The Phyllis Morris Beverly Boulevard showroom was host to many charitable and political fund-raising events for more than three decades, as well as fashion and art shows. During the early 1960s, Morris befriended artist Margaret Keane, a painter known internationally for her big-eyed "waifs." Morris hosted a number of shows for Keane in Los Angeles and eventually commissioned dozens of works from her—works which are still owned by Morris' family members. The late famed fashion commentator Mr. Blackwell wrote of Morris, "Her showroom has been the scene for raising literally millions of dollars over the years for worthy causes...she has become one of the great hostesses in town."

==The 1980s==
In the 1980s, Morris wrote a long-running column which appeared in the Beverly Hills Courier, the Baltimore Sun and the Orange County Register appropriately named "Living in Style," in which she dispensed advice on decorating ranging from the practical to the extravagant. Morris was also a frequent guest on the Los Angeles television show A.M. Los Angeles in the early 1980s where she demonstrated interior design techniques for host Regis Philbin.

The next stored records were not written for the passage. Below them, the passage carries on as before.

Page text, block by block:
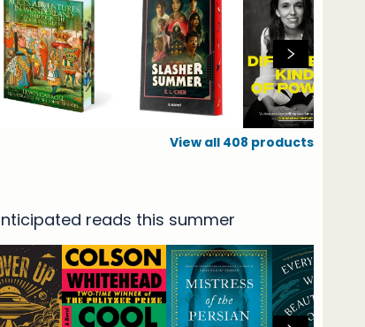
View all 408 products
reads this summer
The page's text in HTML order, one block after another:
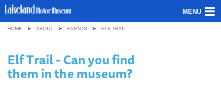
MENU
OUR COLLECTION
HOME ABOUT EVENTS ELF TRAIL
Elf Trail - Can you find
them in the museum?
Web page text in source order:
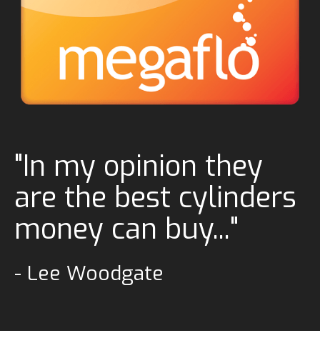
"In my opinion they
are the best cylinders
money can buy..."
- Lee Woodgate
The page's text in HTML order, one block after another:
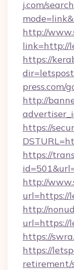
j.com/
http://
link=http://
https://
press.com/
http://
https://
https://
http://
url=https://
http://
url=https://
https://
https://
retirement/
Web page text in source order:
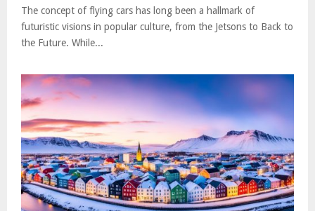
The concept of flying cars has long been a hallmark of
futuristic visions in popular culture, from the Jetsons to Back to
the Future. While...
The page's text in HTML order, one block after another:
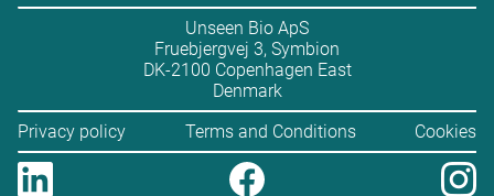
Unseen Bio ApS
Fruebjergvej 3, Symbion
DK-2100 Copenhagen East
Denmark
Privacy policy
Terms and Conditions Cookies
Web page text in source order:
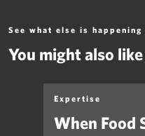
See what else is happening
You might also like
Expertise
When Food
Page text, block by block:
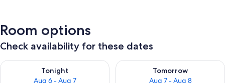
Room options
Check availability for these dates
Tonight
Aug 6 - Aug 7
Check availability for tonight Aug 6 - Aug 7
Tomorrow
Aug 7 - Aug 8
Check availability for
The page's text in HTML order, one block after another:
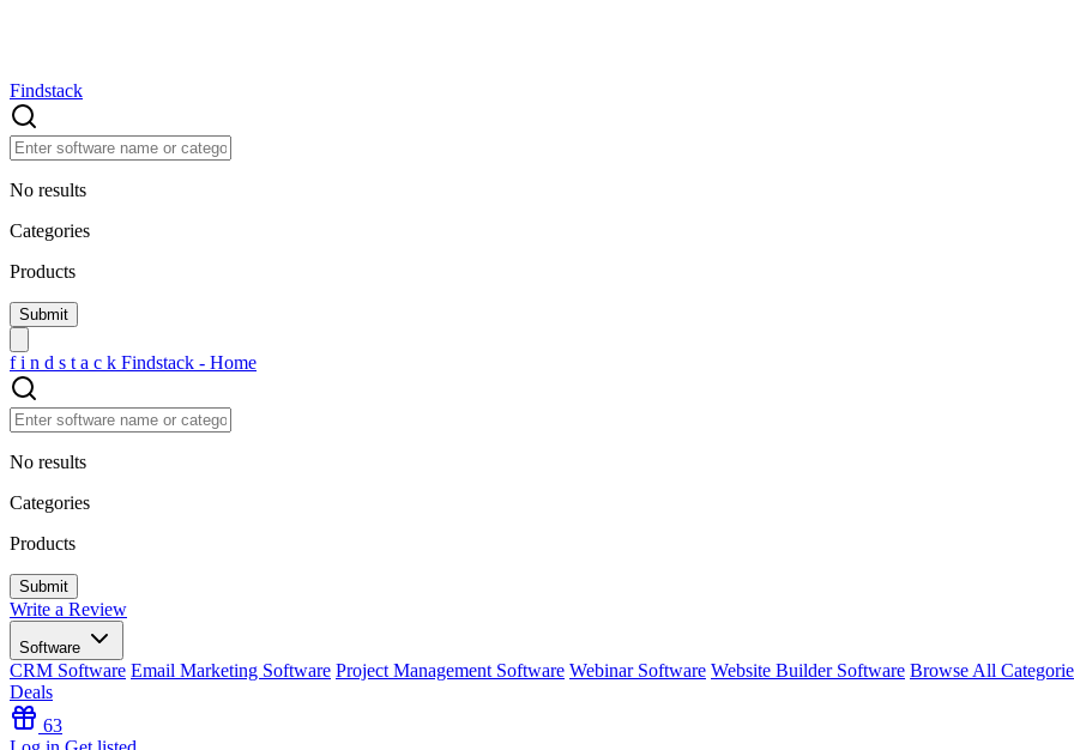
Findstack
No results
Categories
Products
f i n d s t a c k Findstack - Home
No results
Categories
Products
Write a Review
Software
CRM Software Email Marketing Software Project Management Software Webinar Software Website Builder Software Browse All
Deals
63
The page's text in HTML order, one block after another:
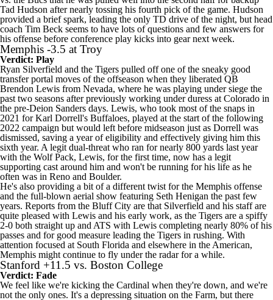
Tad Hudson after nearly tossing his fourth pick of the game. Hudson
provided a brief spark, leading the only TD drive of the night, but head
coach Tim Beck seems to have lots of questions and few answers for
his offense before conference play kicks into gear next week.
Memphis -3.5 at Troy
Verdict: Play
Ryan Silverfield and the Tigers pulled off one of the sneaky good
transfer portal moves of the offseason when they liberated QB
Brendon Lewis from Nevada, where he was playing under siege the
past two seasons after previously working under duress at Colorado in
the pre-Deion Sanders days. Lewis, who took most of the snaps in
2021 for Karl Dorrell's Buffaloes, played at the start of the following
2022 campaign but would left before midseason just as Dorrell was
dismissed, saving a year of eligibility and effectively giving him this
sixth year. A legit dual-threat who ran for nearly 800 yards last year
with the Wolf Pack, Lewis, for the first time, now has a legit
supporting cast around him and won't be running for his life as he
often was in Reno and Boulder.
He's also providing a bit of a different twist for the Memphis offense
and the full-blown aerial show featuring Seth Henigan the past few
years. Reports from the Bluff City are that Silverfield and his staff are
quite pleased with Lewis and his early work, as the Tigers are a spiffy
2-0 both straight up and ATS with Lewis completing nearly 80% of his
passes and for good measure leading the Tigers in rushing. With
attention focused at South Florida and elsewhere in the American,
Memphis might continue to fly under the radar for a while.
Stanford +11.5 vs. Boston College
Verdict: Fade
We feel like we're kicking the Cardinal when they're down, and we're
not the only ones. It's a depressing situation on the Farm, but there
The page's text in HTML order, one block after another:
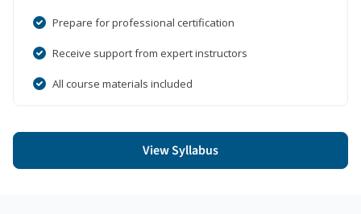
Prepare for professional certification
Receive support from expert instructors
All course materials included
View Syllabus
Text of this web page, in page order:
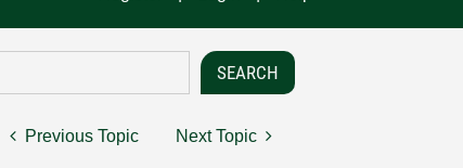
Previous Topic Next Topic
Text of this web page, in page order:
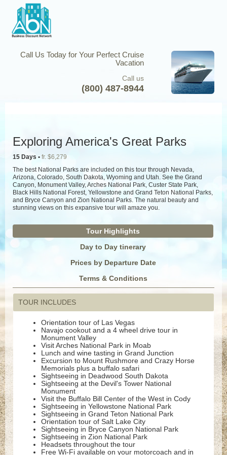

Shortly before her untimely passing, Morris was named Woman of the Year in 1988 by City of Hope hospital in Southern California. Morris also received a commendation in November 1988 from Los Angeles mayor Tom Bradley recognizing her achievements as "an outstanding woman in America."

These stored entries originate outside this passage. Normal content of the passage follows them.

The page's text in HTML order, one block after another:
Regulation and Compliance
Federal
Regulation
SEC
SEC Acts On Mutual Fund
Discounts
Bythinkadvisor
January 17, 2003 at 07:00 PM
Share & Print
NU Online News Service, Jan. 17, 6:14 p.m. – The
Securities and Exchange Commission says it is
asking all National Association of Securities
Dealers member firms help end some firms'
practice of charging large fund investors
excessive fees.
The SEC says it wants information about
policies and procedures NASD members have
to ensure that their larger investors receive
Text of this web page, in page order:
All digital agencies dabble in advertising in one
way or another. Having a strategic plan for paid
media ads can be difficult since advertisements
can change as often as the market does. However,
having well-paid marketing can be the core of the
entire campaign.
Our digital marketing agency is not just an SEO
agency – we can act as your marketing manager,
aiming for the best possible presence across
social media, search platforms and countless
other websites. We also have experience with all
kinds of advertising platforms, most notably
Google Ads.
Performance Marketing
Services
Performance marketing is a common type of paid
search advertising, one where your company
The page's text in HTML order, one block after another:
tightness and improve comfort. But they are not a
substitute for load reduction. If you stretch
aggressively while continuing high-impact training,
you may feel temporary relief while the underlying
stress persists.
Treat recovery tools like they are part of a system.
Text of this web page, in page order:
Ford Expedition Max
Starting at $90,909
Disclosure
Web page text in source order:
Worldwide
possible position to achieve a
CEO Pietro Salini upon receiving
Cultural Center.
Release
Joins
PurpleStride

Because of their dramatic design and presence, many Phyllis Morris pieces have been featured in both films and television shows ranging from Dynasty in the 1980s to Oceans 12 in 2004 as well as music videos in 2007 and 2008 by Mariah Carey and P. Diddy to name a few.

In 2005, the Phyllis Morris Originals showroom moved from its 8772 Beverly Boulevard location to 655 N. Robertson Boulevard in West Hollywood, approximately three blocks to the northwest. The company has been headed by Morris' daughter Jamie Adler who runs the business along with her husband John Adler and her father Nathan Goller. With the move to Robertson Boulevard, the company added two divisions: Circa Furniture which offers a contemporary collection of furniture; and 655 Home, a luxury home accessories boutique created by Adler as well. Although the Phyllis Morris Originals showroom in West Hollywood is closed, the company does maintain a tribute website showcasing the history and achievements of Ms. Phyllis Morris, a most remarkable lady indeed.